Méthodes de simulations: leur brevetabilité enfin confirmée !

La Grande Chambre de recours de l’office européen des brevets a rendu, le 10 mars 2021, une décision (décision G1 /19) qui apporte des réponses à la question de la brevetabilité des méthodes de simulation.

Pour rappeler le contexte, la demande de brevet européen 03793825.5 concernant la modélisation et la simulation des mouvements d’une foule de piétons dans un bâtiment avait été rejetée par la division d’examen pour défaut d’activité inventive. En effet, celle-ci avait alors considéré que le caractère technique de la méthode de simulation revendiquée n’était lié qu’à l’utilisation d’un ordinateur conventionnel et qu’elle ne pouvait, de ce fait, pas être considérée comme inventive. La demanderesse a fait appel de cette décision et les questions suivantes ont été soulevées :

  1. Dans le cadre de l’évaluation de l’activité inventive, une simulation mise en œuvre par ordinateur d’un système ou d’un processus technique peut-elle résoudre un problème technique en produisant un effet technique qui va au-delà de la mise en œuvre de la simulation sur un ordinateur si la simulation mise en œuvre par ordinateur est revendiquée comme telle ?
  2. [2B] En particulier, est-ce une condition suffisante que la simulation soit basée, au moins en partie, sur des principes techniques sous-jacents au système ou au processus simulé?
  3. Quelles sont les réponses aux première et deuxième questions si la simulation mise en œuvre par un ordinateur est revendiquée comme faisant partie d’un processus de conception, en particulier pour vérifier une conception ?

A cette première question, la Grande Chambre de recours répond par l’affirmative. En effet, selon elle, aucun groupe d’inventions mises en œuvre par ordinateur ne peut être a priori exclu de la protection par brevet. Les simulations sont à considérer de la même manière que toutes les autres inventions mises en œuvre par ordinateur, c’est-à-dire en suivant l’approche COMVIK (T641/00). Il faut donc évaluer si les caractéristiques revendiquées contribuent au caractère technique d’une invention, tout effet technique « supplémentaire » (c’est-à-dire allant au-delà des interactions électriques normales au sein d’un ordinateur) pouvant être pris en compte pour l’évaluation de l’activité inventive.
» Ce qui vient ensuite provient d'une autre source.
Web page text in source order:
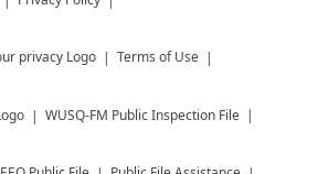
Terms of Use
WUSQ-FM Public Inspection File
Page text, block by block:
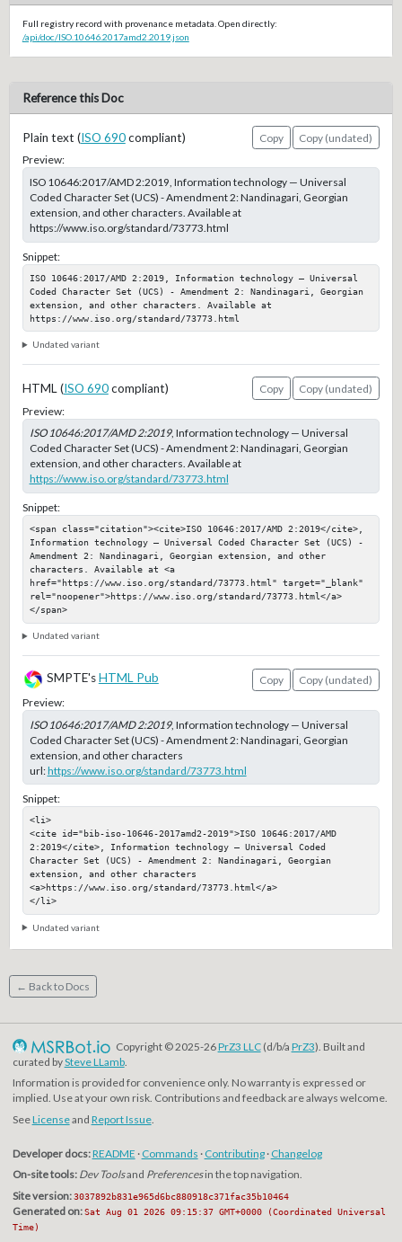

Il est important de noter également que les données d’entrées et de sorties d’une méthode de simulation ne doivent pas être nécessairement reliées à une réalité physique, des effets techniques pouvant également se produire dans l’ordinateur (par exemple par des adaptations spécifiques d’un ordinateur).

La Grande Chambre de recours répond par ailleurs négativement à la deuxième question soulevée : le fait qu’une méthode de simulation soit fondée, en tout ou partie, sur un système ou un processus technique n’est ni une condition nécessaire, ni une condition suffisante, pour qu’une telle méthode contribue au caractère technique d’une invention.

Enfin, en réponse à la troisième question, la Grande Chambre affirme qu’il n’y a pas de raison d’adopter une analyse différente dans le cas où la méthode de simulation fait partie d’un processus de conception. En effet, « processus de conception » désigne en particulier un processus de vérification de la conception, et bien que ce type de processus semble être de l’ordre de l’activité intellectuelle, l’approche COMVIK montre qu’en fonction du contexte technique, les caractéristiques de conception peuvent ou non contribuer au caractère technique de l’invention.

En conclusion, cette décision montre que les méthodes de simulations mises en œuvre par ordinateur ne sont pas exclues de la brevetabilité à condition que l’invention revendiquée comporte des caractéristiques techniques. Ces nouveaux éléments apportés par la Grande Chambre de recours de l’OEB valident l’approche qui était jusqu’ à lors utilisée pour les brevets concernant des inventions mises en œuvre par ordinateur et confirment que les méthodes de simulations ne sont pas à traiter différemment des autres inventions de même nature.